Excerpted records:
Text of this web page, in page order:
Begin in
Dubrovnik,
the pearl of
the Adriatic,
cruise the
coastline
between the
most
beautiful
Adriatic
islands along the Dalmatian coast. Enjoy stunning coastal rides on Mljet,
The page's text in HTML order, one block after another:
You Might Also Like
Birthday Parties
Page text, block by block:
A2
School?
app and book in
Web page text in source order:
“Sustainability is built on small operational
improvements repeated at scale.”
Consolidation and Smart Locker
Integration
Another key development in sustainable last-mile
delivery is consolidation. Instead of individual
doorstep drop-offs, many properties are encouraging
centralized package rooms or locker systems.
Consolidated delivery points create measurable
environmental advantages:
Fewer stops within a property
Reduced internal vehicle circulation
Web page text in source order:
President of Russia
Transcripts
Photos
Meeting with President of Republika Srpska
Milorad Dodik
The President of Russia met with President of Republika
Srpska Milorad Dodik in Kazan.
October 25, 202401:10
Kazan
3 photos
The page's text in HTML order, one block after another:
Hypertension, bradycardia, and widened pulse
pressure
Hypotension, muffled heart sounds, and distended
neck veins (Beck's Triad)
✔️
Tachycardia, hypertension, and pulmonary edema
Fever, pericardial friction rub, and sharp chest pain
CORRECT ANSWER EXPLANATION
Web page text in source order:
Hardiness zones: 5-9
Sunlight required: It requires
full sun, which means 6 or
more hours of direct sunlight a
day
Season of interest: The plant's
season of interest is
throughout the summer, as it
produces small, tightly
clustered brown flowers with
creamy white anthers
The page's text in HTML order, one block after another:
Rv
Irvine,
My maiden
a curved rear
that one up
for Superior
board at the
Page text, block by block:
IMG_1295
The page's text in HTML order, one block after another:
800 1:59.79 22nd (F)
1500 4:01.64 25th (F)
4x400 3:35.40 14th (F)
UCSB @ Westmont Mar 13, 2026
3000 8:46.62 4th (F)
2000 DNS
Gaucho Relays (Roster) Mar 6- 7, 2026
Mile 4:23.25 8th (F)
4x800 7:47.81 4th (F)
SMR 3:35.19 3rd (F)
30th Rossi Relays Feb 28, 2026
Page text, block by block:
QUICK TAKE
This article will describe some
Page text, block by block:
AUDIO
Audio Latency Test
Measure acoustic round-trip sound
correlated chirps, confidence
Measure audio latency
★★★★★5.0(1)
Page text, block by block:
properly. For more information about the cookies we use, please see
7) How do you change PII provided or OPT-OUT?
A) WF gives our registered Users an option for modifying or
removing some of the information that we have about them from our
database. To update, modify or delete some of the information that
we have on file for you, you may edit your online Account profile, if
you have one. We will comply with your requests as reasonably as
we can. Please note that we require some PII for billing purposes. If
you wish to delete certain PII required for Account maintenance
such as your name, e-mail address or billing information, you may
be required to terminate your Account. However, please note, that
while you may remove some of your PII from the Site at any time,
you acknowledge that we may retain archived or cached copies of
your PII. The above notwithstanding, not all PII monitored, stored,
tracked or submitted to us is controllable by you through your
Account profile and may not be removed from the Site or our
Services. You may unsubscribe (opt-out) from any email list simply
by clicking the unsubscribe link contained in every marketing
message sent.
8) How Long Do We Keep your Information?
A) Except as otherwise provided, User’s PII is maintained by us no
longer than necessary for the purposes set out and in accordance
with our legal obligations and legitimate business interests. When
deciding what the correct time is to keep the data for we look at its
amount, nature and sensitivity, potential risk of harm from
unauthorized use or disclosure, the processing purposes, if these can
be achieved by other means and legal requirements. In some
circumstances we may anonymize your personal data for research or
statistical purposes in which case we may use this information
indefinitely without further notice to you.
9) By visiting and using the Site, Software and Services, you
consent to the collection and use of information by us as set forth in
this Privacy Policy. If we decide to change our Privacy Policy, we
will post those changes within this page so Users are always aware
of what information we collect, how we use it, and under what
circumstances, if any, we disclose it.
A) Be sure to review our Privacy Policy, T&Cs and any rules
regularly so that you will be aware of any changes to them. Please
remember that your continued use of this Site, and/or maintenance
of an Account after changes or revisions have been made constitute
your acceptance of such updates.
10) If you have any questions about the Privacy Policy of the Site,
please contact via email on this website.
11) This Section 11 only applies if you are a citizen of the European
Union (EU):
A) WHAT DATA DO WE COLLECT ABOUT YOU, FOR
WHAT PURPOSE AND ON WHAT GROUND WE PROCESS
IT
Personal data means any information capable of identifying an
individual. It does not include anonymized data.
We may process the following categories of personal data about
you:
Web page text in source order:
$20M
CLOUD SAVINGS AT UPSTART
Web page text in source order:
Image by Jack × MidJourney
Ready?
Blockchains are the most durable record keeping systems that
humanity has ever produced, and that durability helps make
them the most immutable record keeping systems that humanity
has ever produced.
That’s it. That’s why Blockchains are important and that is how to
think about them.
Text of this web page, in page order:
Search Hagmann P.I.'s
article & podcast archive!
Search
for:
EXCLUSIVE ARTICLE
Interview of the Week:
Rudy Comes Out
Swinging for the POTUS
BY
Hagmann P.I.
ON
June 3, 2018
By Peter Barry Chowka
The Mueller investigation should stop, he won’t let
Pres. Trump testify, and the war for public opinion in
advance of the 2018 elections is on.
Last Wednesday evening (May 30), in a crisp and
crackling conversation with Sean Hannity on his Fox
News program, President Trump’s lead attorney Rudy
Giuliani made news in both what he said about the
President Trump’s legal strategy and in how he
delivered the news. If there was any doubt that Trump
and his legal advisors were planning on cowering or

Task goal: Each line of the listing is to be reproduced verbatim.

Reply:
Text of this web page, in page order:
Begin in
Dubrovnik,
the pearl of
the Adriatic,
cruise the
coastline
between the
most
beautiful
Adriatic
islands along the Dalmatian coast. Enjoy stunning coastal rides on Mljet,
The page's text in HTML order, one block after another:
You Might Also Like
Birthday Parties
Page text, block by block:
A2
School?
app and book in
Web page text in source order:
“Sustainability is built on small operational
improvements repeated at scale.”
Consolidation and Smart Locker
Integration
Another key development in sustainable last-mile
delivery is consolidation. Instead of individual
doorstep drop-offs, many properties are encouraging
centralized package rooms or locker systems.
Consolidated delivery points create measurable
environmental advantages:
Fewer stops within a property
Reduced internal vehicle circulation
Web page text in source order:
President of Russia
Transcripts
Photos
Meeting with President of Republika Srpska
Milorad Dodik
The President of Russia met with President of Republika
Srpska Milorad Dodik in Kazan.
October 25, 202401:10
Kazan
3 photos
The page's text in HTML order, one block after another:
Hypertension, bradycardia, and widened pulse
pressure
Hypotension, muffled heart sounds, and distended
neck veins (Beck's Triad)
✔️
Tachycardia, hypertension, and pulmonary edema
Fever, pericardial friction rub, and sharp chest pain
CORRECT ANSWER EXPLANATION
Web page text in source order:
Hardiness zones: 5-9
Sunlight required: It requires
full sun, which means 6 or
more hours of direct sunlight a
day
Season of interest: The plant's
season of interest is
throughout the summer, as it
produces small, tightly
clustered brown flowers with
creamy white anthers
The page's text in HTML order, one block after another:
Rv
Irvine,
My maiden
a curved rear
that one up
for Superior
board at the
Page text, block by block:
IMG_1295
The page's text in HTML order, one block after another:
800 1:59.79 22nd (F)
1500 4:01.64 25th (F)
4x400 3:35.40 14th (F)
UCSB @ Westmont Mar 13, 2026
3000 8:46.62 4th (F)
2000 DNS
Gaucho Relays (Roster) Mar 6- 7, 2026
Mile 4:23.25 8th (F)
4x800 7:47.81 4th (F)
SMR 3:35.19 3rd (F)
30th Rossi Relays Feb 28, 2026
Page text, block by block:
QUICK TAKE
This article will describe some
Page text, block by block:
AUDIO
Audio Latency Test
Measure acoustic round-trip sound
correlated chirps, confidence
Measure audio latency
★★★★★5.0(1)
Page text, block by block:
properly. For more information about the cookies we use, please see
7) How do you change PII provided or OPT-OUT?
A) WF gives our registered Users an option for modifying or
removing some of the information that we have about them from our
database. To update, modify or delete some of the information that
we have on file for you, you may edit your online Account profile, if
you have one. We will comply with your requests as reasonably as
we can. Please note that we require some PII for billing purposes. If
you wish to delete certain PII required for Account maintenance
such as your name, e-mail address or billing information, you may
be required to terminate your Account. However, please note, that
while you may remove some of your PII from the Site at any time,
you acknowledge that we may retain archived or cached copies of
your PII. The above notwithstanding, not all PII monitored, stored,
tracked or submitted to us is controllable by you through your
Account profile and may not be removed from the Site or our
Services. You may unsubscribe (opt-out) from any email list simply
by clicking the unsubscribe link contained in every marketing
message sent.
8) How Long Do We Keep your Information?
A) Except as otherwise provided, User’s PII is maintained by us no
longer than necessary for the purposes set out and in accordance
with our legal obligations and legitimate business interests. When
deciding what the correct time is to keep the data for we look at its
amount, nature and sensitivity, potential risk of harm from
unauthorized use or disclosure, the processing purposes, if these can
be achieved by other means and legal requirements. In some
circumstances we may anonymize your personal data for research or
statistical purposes in which case we may use this information
indefinitely without further notice to you.
9) By visiting and using the Site, Software and Services, you
consent to the collection and use of information by us as set forth in
this Privacy Policy. If we decide to change our Privacy Policy, we
will post those changes within this page so Users are always aware
of what information we collect, how we use it, and under what
circumstances, if any, we disclose it.
A) Be sure to review our Privacy Policy, T&Cs and any rules
regularly so that you will be aware of any changes to them. Please
remember that your continued use of this Site, and/or maintenance
of an Account after changes or revisions have been made constitute
your acceptance of such updates.
10) If you have any questions about the Privacy Policy of the Site,
please contact via email on this website.
11) This Section 11 only applies if you are a citizen of the European
Union (EU):
A) WHAT DATA DO WE COLLECT ABOUT YOU, FOR
WHAT PURPOSE AND ON WHAT GROUND WE PROCESS
IT
Personal data means any information capable of identifying an
individual. It does not include anonymized data.
We may process the following categories of personal data about
you:
Web page text in source order:
$20M
CLOUD SAVINGS AT UPSTART
Web page text in source order:
Image by Jack × MidJourney
Ready?
Blockchains are the most durable record keeping systems that
humanity has ever produced, and that durability helps make
them the most immutable record keeping systems that humanity
has ever produced.
That’s it. That’s why Blockchains are important and that is how to
think about them.
Text of this web page, in page order:
Search Hagmann P.I.'s
article & podcast archive!
Search
for:
EXCLUSIVE ARTICLE
Interview of the Week:
Rudy Comes Out
Swinging for the POTUS
BY
Hagmann P.I.
ON
June 3, 2018
By Peter Barry Chowka
The Mueller investigation should stop, he won’t let
Pres. Trump testify, and the war for public opinion in
advance of the 2018 elections is on.
Last Wednesday evening (May 30), in a crisp and
crackling conversation with Sean Hannity on his Fox
News program, President Trump’s lead attorney Rudy
Giuliani made news in both what he said about the
President Trump’s legal strategy and in how he
delivered the news. If there was any doubt that Trump
and his legal advisors were planning on cowering or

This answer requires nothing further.